CodePudding user response:

I have created application-dev.properties and application-prod.properties from the actual application.properties

This is already very good (except the exposing secrets in git part...), and you are in fact done!

To activate/override them, you just need to set spring.profiles.active on the according environment.

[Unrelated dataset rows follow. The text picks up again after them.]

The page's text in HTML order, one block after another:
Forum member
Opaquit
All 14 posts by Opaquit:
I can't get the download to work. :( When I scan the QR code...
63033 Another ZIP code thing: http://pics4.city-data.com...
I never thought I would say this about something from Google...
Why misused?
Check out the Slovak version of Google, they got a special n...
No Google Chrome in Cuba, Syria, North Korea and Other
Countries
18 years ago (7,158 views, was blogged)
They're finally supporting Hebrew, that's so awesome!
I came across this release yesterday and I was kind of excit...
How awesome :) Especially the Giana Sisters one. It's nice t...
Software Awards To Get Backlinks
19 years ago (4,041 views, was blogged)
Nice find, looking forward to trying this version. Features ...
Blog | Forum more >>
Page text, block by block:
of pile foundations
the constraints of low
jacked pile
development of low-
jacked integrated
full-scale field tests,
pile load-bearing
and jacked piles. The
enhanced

This can be done trough one of the 14(!) defined property sources in Chapter 2, Externalized Configuration, e.g.:

  • (java.lang.)System property (6.):
    java -jar -Dspring.profiles.active=prod target/myApp.jar 
    
  • also convenient: (5.) Env variables (we have to apply "relaxed rules"..):
    # in windows: SET SPRING_PROFILES_ACTIVE=prod
    export SPRING_PROFILES_ACTIVE=prod
    java -jar target/myApp.jar
    
  • or 11. (different, and more prioritized than 6.):
    java -jar target/myApp.jar --spring.profiles.active=prod
    
  • ... (I recommend something "below 5.", though it is ) also possible in application.properties (3.)

General Tipps:

  • Don't "double maintain" common properties like:
    spring.mail.host=smtp.gmail.com
    spring.mail.port=587
    # ...
    spring.mail.properties.mail.smtp.auth=true
    # ...
    
    for these single location (application.properties) is ok!
  • Use or dev or prod (recommended) properties in application.properties, which adds you "default behavior" (with its benefits (less to care about/maintain) & trade-offs (more to forget/hidden))

How to achieve profile activation on PROD

  • Or use prod properties as application.properties (recommended, "opt-in" DEV other environments)
  • Or activate it in one of the ways proposed above.

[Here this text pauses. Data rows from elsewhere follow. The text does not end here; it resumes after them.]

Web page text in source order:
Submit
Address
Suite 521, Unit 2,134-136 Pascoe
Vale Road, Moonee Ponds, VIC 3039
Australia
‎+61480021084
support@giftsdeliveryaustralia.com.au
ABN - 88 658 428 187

How to achieve profile activation on DEV (with IDE)

If we chose DEV as application.properties, then this is also accomplished (and maybe even to prefer for very "dev driven"/prototype environments).

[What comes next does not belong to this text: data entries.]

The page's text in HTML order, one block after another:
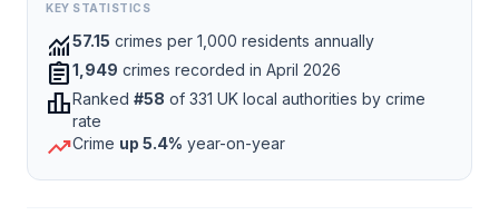
KEY STATISTICS
monitoring57.15 crimes per 1,000 residents annually
assignment1,949 crimes recorded in April 2026
leaderboardRanked #58 of 331 UK local authorities by crime
rate
trending_upCrime up 5.4% year-on-year
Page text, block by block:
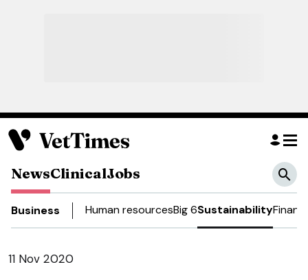
NewsClinicalJobs
Business Human resourcesBig 6Sustainability
11 Nov 2020

If we chose PROD as application.properties, then we need to do basically the same for DEV - set spring.profiles.active:

  • add spring.profiles.active=dev property to our maven/gradle build (configuration, in IDE)
  • or add --spring.profiles.active=dev parameter on our spring-boot:run (configuration, in IDE)
  • I would not mix maven profiles with spring profiles, if you don't really have good reason for, but if...
  • On the spring-boot-maven(/gradle)-plugin, you can set it like:
    <project>
       <properties>
           <app.profiles>local,dev</app.profiles>
       </properties>
       <build>
           <plugins>
               <plugin>
                   <groupId>org.springframework.boot</groupId>
                   <artifactId>spring-boot-maven-plugin</artifactId>
                   <configuration>
                       <profiles>${app.profiles}</profiles>
                   </configuration>
               </plugin>
           </plugins>
       </build>
    </project>
    
    reference

In Tests

It depends:

  • in which (of all) environment(s) will it run?
  • what profile should it use?

We have the very handy annotation @ActiveProfiles, but its value should be quite "fixed" (for all environments, where tests are run).

When this is not sufficient, consider to introduce an extra profile(group)/setting for tests.

But we can also pass the spring.profiles.active property to (e.g) maven-surefire/failesafe-plugin, like:

<configuration>
  <argLine>-Dspring.profiles.active=${some.maven.property}</argLine>
</configuration>

For Secrets

Spring Boot (admits&) recommends:

Spring Boot does not provide any built in support for encrypting property values, however, it does provide the hook points necessary to modify values contained in the Spring Environment. The EnvironmentPostProcessor interface allows you to manipulate the Environment before the application starts. See howto.html for details.

If you need a secure way to store credentials and passwords, the Spring Cloud Vault project provides support for storing externalized configuration in HashiCorp Vault.

Though container/cloud-driven, spring-boot has no real support for:

Docker Secrets

...but there are several articles/so-questions/github-respositories around, targeting that use case.